About 20 seconds later the male appeared with his open carrier bag, he said to me “keep out of the way mate this is nothing to do with you” and started to put steaks in his carrier bag, I started to take the steaks from him, telling him they are not his steaks and to leave the store, some pushing and shoving between us ensued, I was pushed back into the chiller but bounced back at him, he kept saying to me “do not touch me” I replied leave the steaks alone, this went on for about 45 – 60 seconds, in the struggle some steaks fell on the floor, and I stood on them to protect them from theft, myself and the male just looked at each other, it was a silent and eerie split second, he could see I was not going to retreat, then he and the female left the store, a manager who had witnessed the incident asked me if I was ok, I dialled 101 and reported the incident to police, also reporting it as a assault on myself as I was pushed into the chiller, knowing the police would give this incident more attention.
23/11/18 a police officer came to the store, to take a statement from me reference the assault on me and the theft of steak from the store, and to seize cctv evidence, the police officer told me that the male I wrestled with, was a nasty piece of work and was involved in a vicious assault on another man, which the man will take several months to recover from, my prayer for protection that day came back into my mind, realising I could have been seriously injured that day or worse, in that eerie split second in the incident, I believe spirit spoke to the male and he made the decision not to harm me and walk away, over giving me a good hiding to allow him to steal the steaks, I am so thankful and grateful to creation angels and spirit guides, for answering my prayer protecting me that day, and this is also my example of the power of prayer, and how our interaction through prayer with the source of creation works.
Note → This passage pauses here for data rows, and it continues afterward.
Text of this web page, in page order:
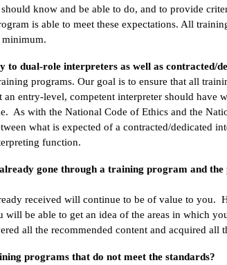
know and be able to do, and to provide
is able to meet these expectations. All
minimum.
to dual-role interpreters as well as contracted/
programs. Our goal is to ensure that all
entry-level, competent interpreter should have
As with the National Code of Ethics and the
what is expected of a contracted/dedicated
function.
gone through a training program and the
received will continue to be of value to you.
will be able to get an idea of the areas in which
all the recommended content and acquired all
programs that do not meet the standards?

I sit down to pray in my dark room, visualising a white cross, to focus my love for healing, I find myself floating in the stars, looking down on mother earth, a jewel in the crown of creation, in awe of the starlight the realisation comes, I am floating in Christ light, it is still and silent the permanance of eternity, nothing can shatter this connection to all things, no ripples can disturb this divine space, at one and conscious within Christ light, I must still my mind for the message to be heard, and understood in heart, he never came to free us from sin, he came to show us we are eternal, to look beyond ourselves to see our need for wealth status and power, are of little relevance in eternal life, he was not a saviour he came to guide us, to know the starlight Christ light is within us all, my heart now illumined in star Christ light, is the gift and knowledge he came to share.